Call it poetic justice, then, that female hysteria is one of various themes Sprafkin addresses in her show, "Valley of the Vapors," currently at the March gallery in New York. The exhibit's title and many of the works therein were inspired by some late Seventies Harlequin romance novels Sprafkin found on eBay whose circular vignette covers proved intriguing. (The show's name is a riff on one of the book's titles, "Valley of the Vapours.")
"There was something about this porthole of looking into someone's private life, something very voyeuristic," explains Sprafkin of the images, which she used in drawings and silk screen prints.
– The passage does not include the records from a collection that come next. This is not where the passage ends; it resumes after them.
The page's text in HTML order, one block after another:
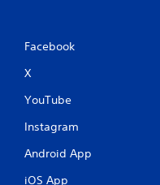
Facebook
X
YouTube
Instagram
Android App
iOS App
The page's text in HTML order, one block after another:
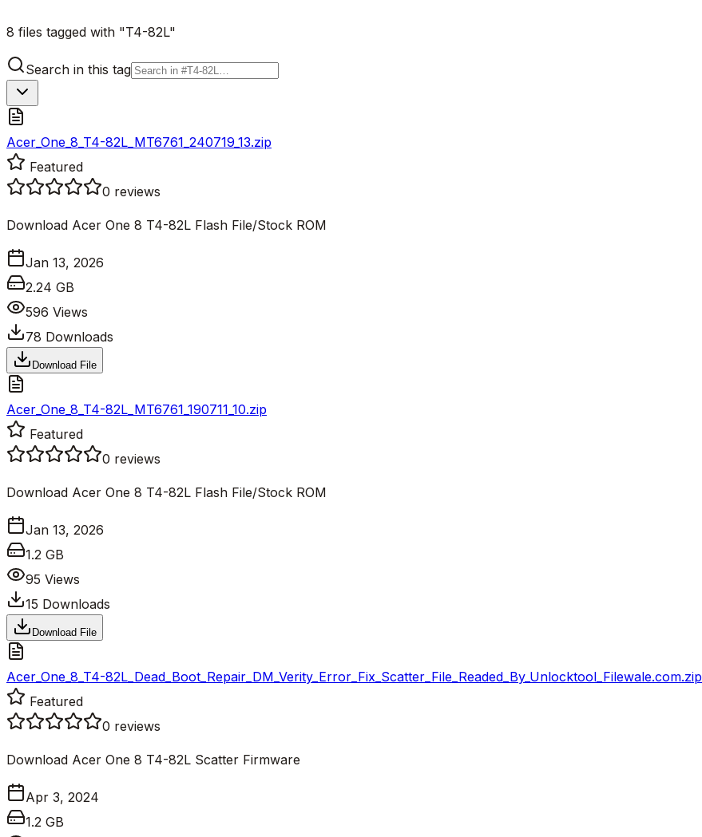
8 files tagged with "T4-82L"
Search in this tag
Acer_One_8_T4-82L_MT6761_240719_13.zip
Featured
0 reviews
Download Acer One 8 T4-82L Flash File/Stock ROM
Jan 13, 2026
2.24 GB
596 Views
78 Downloads
Download File
Acer_One_8_T4-82L_MT6761_190711_10.zip
Featured
0 reviews
Download Acer One 8 T4-82L Flash File/Stock ROM
Jan 13, 2026
1.2 GB
95 Views
15 Downloads
Download File
Acer_One_8_T4-82L_Dead_Boot_Repair_DM_Verity_Error_Fix_Scatter_File_Readed_By_Unlocktool_Filewale.com.zip
Featured
0 reviews
Download Acer One 8 T4-82L Scatter Firmware
Apr 3, 2024
1.2 GB
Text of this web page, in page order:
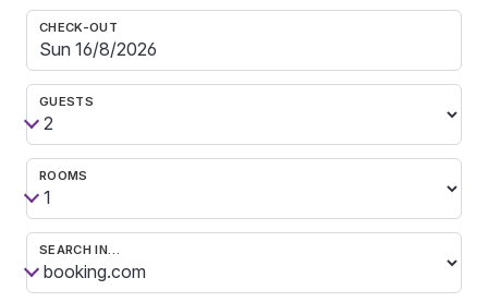
CHECK-OUT
GUESTS
ROOMS
SEARCH IN…
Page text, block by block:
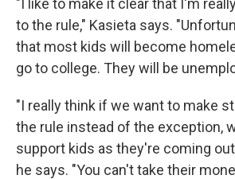
"I like to make it clear that I'm
to the rule," Kasieta says.
that most kids will become
go to college. They will be
"I really think if we want to make
the rule instead of the exception,
support kids as they're coming
he says. "You can't take their
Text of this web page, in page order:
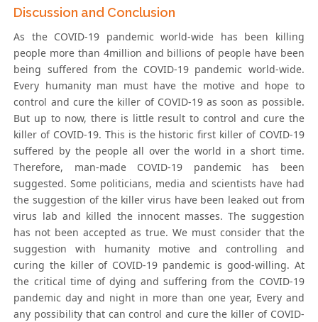
Discussion and Conclusion
As the COVID-19 pandemic world-wide has been killing
people more than 4million and billions of people have been
being suffered from the COVID-19 pandemic world-wide.
Every humanity man must have the motive and hope to
control and cure the killer of COVID-19 as soon as possible.
But up to now, there is little result to control and cure the
killer of COVID-19. This is the historic first killer of COVID-19
suffered by the people all over the world in a short time.
Therefore, man-made COVID-19 pandemic has been
suggested. Some politicians, media and scientists have had
the suggestion of the killer virus have been leaked out from
virus lab and killed the innocent masses. The suggestion
has not been accepted as true. We must consider that the
suggestion with humanity motive and controlling and
curing the killer of COVID-19 pandemic is good-willing. At
the critical time of dying and suffering from the COVID-19
pandemic day and night in more than one year, Every and
any possibility that can control and cure the killer of COVID-
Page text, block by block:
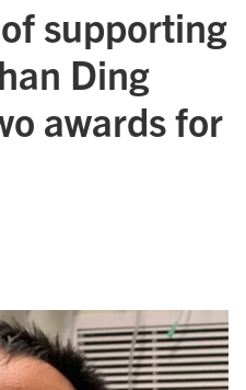
supporting
Ding
awards for

In addition to the Harlequin ladies, Sprafkin — who primarily employs drawing, silk screen and large Xerox transfer techniques — drew on a combination of pop culture, feminine motifs like doilies and even J. Crew catalogue models, whom she has drawn so many times they have become a doll-like part of her visual repertoire. One series, entitled "It Girls," consists of 38 Times Square postcards on which she made a collage of gold vinyl women and juxtaposed lyrics from Madonna's song "Material Girl."
"I'm really into reality TV. I love 'Gossip Girl.' I'm really fascinated by contemporary culture. I actually think Britney Spears is the most interesting person of our generation....There's all these women in gossip magazines and blogs and they've all had problems and Britney just blew them all out of the crazy water," says Sprafkin, who listened to the singer's "Blackout" album nonstop while working on this exhibit.
Sprafkin grew up the only child of a corporate philanthropist mother and lawyer father. She majored in studio art at Bowdoin College and earned an MFA from Columbia University in 2006.